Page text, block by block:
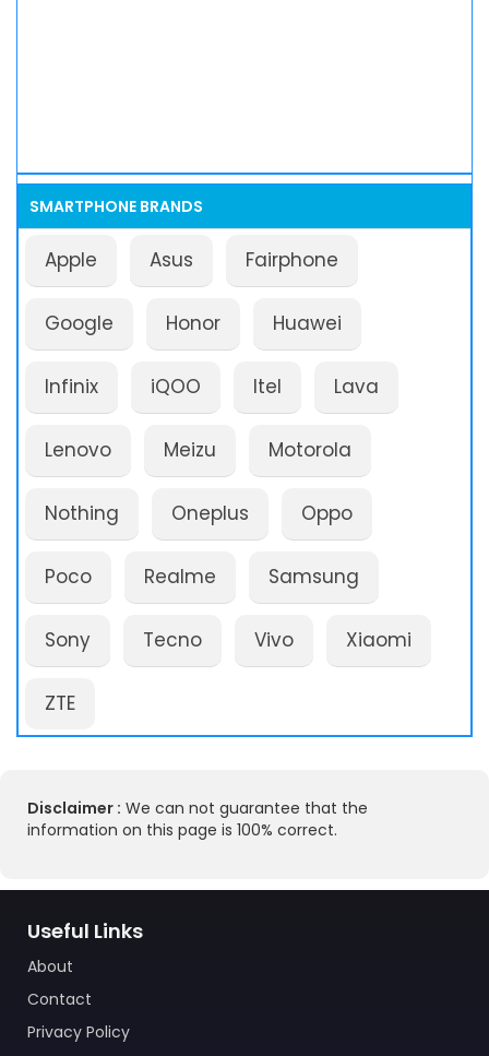
SMARTPHONE BRANDS
Apple Asus Fairphone
Google Honor Huawei
Infinix iQOO Itel Lava
Lenovo Meizu Motorola
Nothing Oneplus Oppo
Poco Realme Samsung
Sony Tecno Vivo Xiaomi
ZTE
Disclaimer : We can not guarantee that the
information on this page is 100% correct.
Useful Links
About
Contact
Privacy Policy

+ + + +

● **What this task involves**: The records above should be retyped in full and exactly; omit the pictures.

● **Output for this task**:
Page text, block by block:
SMARTPHONE BRANDS
Apple Asus Fairphone
Google Honor Huawei
Infinix iQOO Itel Lava
Lenovo Meizu Motorola
Nothing Oneplus Oppo
Poco Realme Samsung
Sony Tecno Vivo Xiaomi
ZTE
Disclaimer : We can not guarantee that the
information on this page is 100% correct.
Useful Links
About
Contact
Privacy Policy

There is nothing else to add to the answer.